本編です。視点が各話ごとに異なりますのでご注意ください。

 敷地内には未だ大勢の人間がとどまっているが、夜も更けたせいか距離があるせいか、人の気配もざわめきも、この部屋の中へは微かにしか届かない。

 人払いをし、兄弟たちだけになった室内で、妹は綺麗なドレスが皺になるのも気にせずソファでうたた寝をしているし、下の弟は窮屈な衣装はご免だとばかりに上着を脱ぎ、傍の椅子の背に放り投げ、シャツ一枚で寛いでいる。

 そして今日の主役だった上の弟は、豪奢な衣装のまま疲れたように椅子に腰掛け天井を仰いでいた。


「疲れたし、うっとうしかったし、何ですかあれは」

 心底草臥れたふうに、そして言葉短くしゃべる弟に、ああこれはかなり苛々してるなあと思った。

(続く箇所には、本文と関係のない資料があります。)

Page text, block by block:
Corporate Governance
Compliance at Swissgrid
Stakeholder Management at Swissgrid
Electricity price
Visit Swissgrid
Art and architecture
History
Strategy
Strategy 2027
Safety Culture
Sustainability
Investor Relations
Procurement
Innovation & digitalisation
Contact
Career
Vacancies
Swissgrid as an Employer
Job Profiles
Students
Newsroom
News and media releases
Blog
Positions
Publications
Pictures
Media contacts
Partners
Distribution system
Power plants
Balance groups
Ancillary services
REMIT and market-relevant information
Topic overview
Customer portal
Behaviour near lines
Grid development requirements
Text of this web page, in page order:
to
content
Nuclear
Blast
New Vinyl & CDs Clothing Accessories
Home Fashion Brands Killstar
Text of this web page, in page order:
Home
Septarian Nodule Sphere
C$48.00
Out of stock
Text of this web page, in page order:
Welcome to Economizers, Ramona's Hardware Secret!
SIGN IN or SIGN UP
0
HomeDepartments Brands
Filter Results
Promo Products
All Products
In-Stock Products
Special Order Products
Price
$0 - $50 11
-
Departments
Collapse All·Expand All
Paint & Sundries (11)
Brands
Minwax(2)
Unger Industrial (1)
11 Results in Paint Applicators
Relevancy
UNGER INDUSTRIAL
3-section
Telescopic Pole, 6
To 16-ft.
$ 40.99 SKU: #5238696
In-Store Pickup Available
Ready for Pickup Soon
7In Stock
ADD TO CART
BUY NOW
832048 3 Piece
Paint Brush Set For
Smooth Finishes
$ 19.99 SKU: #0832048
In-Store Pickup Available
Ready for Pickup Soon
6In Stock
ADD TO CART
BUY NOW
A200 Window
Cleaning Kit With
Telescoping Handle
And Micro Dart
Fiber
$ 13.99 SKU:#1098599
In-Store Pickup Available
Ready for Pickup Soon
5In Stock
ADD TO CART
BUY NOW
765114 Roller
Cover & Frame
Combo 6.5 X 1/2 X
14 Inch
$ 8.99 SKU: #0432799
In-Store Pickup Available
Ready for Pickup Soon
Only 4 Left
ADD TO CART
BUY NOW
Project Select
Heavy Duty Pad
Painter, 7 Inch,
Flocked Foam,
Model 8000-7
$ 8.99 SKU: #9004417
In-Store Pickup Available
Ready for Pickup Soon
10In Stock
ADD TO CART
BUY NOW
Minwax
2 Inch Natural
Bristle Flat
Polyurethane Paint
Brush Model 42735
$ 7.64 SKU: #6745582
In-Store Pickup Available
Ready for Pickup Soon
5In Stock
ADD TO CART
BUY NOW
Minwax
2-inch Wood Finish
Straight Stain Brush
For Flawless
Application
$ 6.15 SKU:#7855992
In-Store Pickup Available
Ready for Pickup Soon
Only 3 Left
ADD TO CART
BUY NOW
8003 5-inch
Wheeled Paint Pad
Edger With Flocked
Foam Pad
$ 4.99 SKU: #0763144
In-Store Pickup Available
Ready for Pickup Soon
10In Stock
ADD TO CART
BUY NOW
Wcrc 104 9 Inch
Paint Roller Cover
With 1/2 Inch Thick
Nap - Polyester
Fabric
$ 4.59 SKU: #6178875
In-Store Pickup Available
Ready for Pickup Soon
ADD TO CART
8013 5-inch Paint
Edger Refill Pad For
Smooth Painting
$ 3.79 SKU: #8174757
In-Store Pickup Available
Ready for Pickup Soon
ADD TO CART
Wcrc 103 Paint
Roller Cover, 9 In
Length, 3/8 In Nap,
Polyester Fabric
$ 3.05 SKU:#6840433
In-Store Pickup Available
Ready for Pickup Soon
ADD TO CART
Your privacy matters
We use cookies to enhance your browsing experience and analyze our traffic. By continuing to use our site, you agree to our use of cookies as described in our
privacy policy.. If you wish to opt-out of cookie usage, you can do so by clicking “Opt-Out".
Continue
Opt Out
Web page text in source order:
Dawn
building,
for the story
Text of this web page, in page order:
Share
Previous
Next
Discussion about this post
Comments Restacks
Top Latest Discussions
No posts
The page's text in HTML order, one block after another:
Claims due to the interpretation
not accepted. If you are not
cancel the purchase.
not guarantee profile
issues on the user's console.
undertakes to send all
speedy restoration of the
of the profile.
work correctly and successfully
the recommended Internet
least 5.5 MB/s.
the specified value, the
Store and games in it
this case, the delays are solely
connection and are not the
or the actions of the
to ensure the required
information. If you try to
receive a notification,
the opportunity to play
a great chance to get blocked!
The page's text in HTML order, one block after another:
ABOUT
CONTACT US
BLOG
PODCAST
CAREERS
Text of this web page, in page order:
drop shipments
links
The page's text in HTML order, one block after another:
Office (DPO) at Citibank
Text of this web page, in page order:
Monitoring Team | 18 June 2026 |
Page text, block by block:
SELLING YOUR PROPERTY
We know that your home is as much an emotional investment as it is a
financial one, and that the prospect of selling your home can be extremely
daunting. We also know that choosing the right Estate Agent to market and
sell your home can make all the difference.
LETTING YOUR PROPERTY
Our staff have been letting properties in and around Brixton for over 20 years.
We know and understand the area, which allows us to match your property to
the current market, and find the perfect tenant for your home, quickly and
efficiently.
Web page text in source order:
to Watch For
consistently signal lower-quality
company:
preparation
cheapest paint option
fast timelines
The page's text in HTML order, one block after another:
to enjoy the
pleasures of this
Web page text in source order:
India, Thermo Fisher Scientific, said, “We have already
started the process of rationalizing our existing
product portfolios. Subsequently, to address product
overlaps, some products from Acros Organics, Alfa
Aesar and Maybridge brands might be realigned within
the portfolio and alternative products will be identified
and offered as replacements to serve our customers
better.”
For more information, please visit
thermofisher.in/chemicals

「まあ仕方ないでしょ、そういうもんだよ。でもちゃんと最後まで笑顔だったじゃない。えらいえらい。お茶でも飲もうか」

 つい小さかった頃のように頭を撫でてやると、兄上……と二重に声が聞こえてきて首を傾げる。

 上の弟はともかく、なんで下の弟の方も呆れたような顔をしているのかわからない。

 どうせ子ども扱いする自分がおかしかったのだろうと思って、お茶の準備をする事にした。

 茶器などは運ばせてあるから、あとはお茶をいれるだけだ。侍女を呼べばいいのだろうけど、せっかく久しぶりに兄弟だけなのだし、それにこれくらいはいつも自分でしていることだった。少し考えて妹の分まで四人分いれる事にする。

 茶葉が蒸れた所で、カップに注ぎ分けて弟たちへと手渡す。妹の分はワゴンの上に置いておく。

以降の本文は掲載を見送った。